If ([\S\s]*) doesn’t capture the URI, it does seem that something unrelated to Regex is getting in the way. Potentially a bug?

Defining the correct Regex is definitely not the issue. There are now several variations that should work according to Regex101.

chrillek · November 3, 2024, 4:08pm

Turn on raw markdown indexing. After that, create a new MD document and test your rule with it.

BLUEFROG · November 3, 2024, 4:27pm

If you just enabled it, you’d need to rebuild the database, reimport the file, or create a new one.

troejgaard · November 3, 2024, 4:29pm

I have not tried to use the “Scan Text” smart rule action with RegEx on markdown before. I just tried enabling IndexRawMarkdownSource and creating a new document with links after that. It also doesn’t work for me.
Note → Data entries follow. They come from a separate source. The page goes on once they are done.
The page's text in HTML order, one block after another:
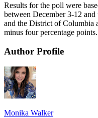
Results for the poll were
between December 3-12 and
and the District of Columbia
minus four percentage points.
Author Profile
Monika Walker
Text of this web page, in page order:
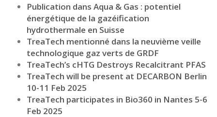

It does work with things that are not links, like HTML <tags> — actually, I don’t seem to need the Hidden Preference for that. But for [links](https://) it only shows [links]. I didn’t rebuild the database though, because I don’t want this currently, so I don’t now if that is the reason.

What I can quickly find in the forum seems conflicting.

Here Bluefrog says this (march 2023):

But september 2022 he says this, specifically about the “Scan Text” smart rule action:

Does that still stand? Is the “Scan Text” a case where IndexRawMarkdownSource has no effect?

BLUEFROG · November 3, 2024, 4:31pm

My question is why are you approaching this with RegEx? And are you expecting only one URL per document since it’s not going to match and return more than one?

BLUEFROG · November 3, 2024, 4:34pm

Likely, as I don’t recall a change.

Here is a simple smart rule (and a bit more verbose) example…

on performSmartRule(theRecords)
	tell application id "DNtp"
		repeat with theRecord in theRecords
			set src to source of theRecord
			set documentLinks to (get links of src)
			if documentLinks is not {} then add custom meta data (item 1 of documentLinks) for "External Link" to theRecord
		end repeat
	end tell
end performSmartRule

But again, I don’t know your expectation in terms of how many links are in the document, etc.

troejgaard · November 3, 2024, 4:37pm

Then that explains the “problem” here.

I was thinking the same. @AW2307 you don’t give many details. How do the documents in question look in real life? What is the bigger goal?

Maybe it is not possible to achieve the bigger goal in this specific way, but there might be other ways to go about it. DEVONthink can do many things. Maybe a script, or something else.